To make herself seem more mysterious and interesting, Mata Hari told people her mother was a Javanese princess who taught her everything she knew about the sacred religious dances she performed. The dances were almost entirely in the nude.

Thanks to her mostly-nude dancing and tantalizing background story, she was a hot commodity all over Europe. During WWI, this caught the attention of British Intelligence, who brought her in and demanded to know why she was constantly traipsing across the continent. Under interrogation, she apparently told them she was a spy for France—that she used her job as an exotic dancer to coerce German officers to give her information, which she then supplied back to French spymaster Georges Ladoux. No one could verify these claims and Mata Hari was released.

Not too long afterward, French intelligence intercepted messages that mentioned H-21, a spy who was performing remarkably well. Something in the messages reminded the French officers of Mata Hari's tale and they arrested her at her hotel in Paris on February 13, 1917, under suspicion of being a double agent.

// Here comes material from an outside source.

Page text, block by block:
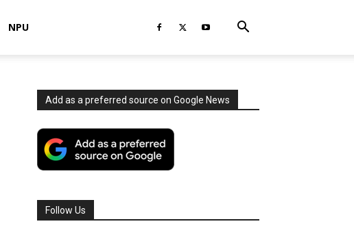
NPU
Add as a preferred source on Google News
Follow Us
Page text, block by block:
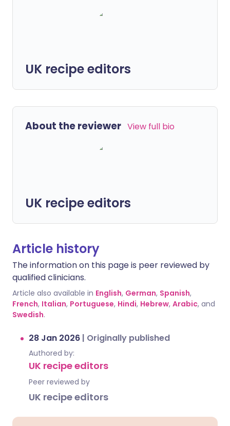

Mata Hari repeatedly denied all involvement in any spying for either side. Her captors didn't believe her story, and perhaps wanting to make an example of her, sentenced her to death by firing squad. She was shot to death 100 years ago today, on October 15, 1917.

In 1985, one of her biographers convinced the French government to open their files on Mata Hari. He says the files contained not one shred of evidence that she was spying for anyone, let alone the enemy. Whether the story she originally told British intelligence was made up by them or by her to further her sophisticated and exotic background is anyone's guess. 

Or maybe she really was the ultimate spy and simply left no evidence in her wake.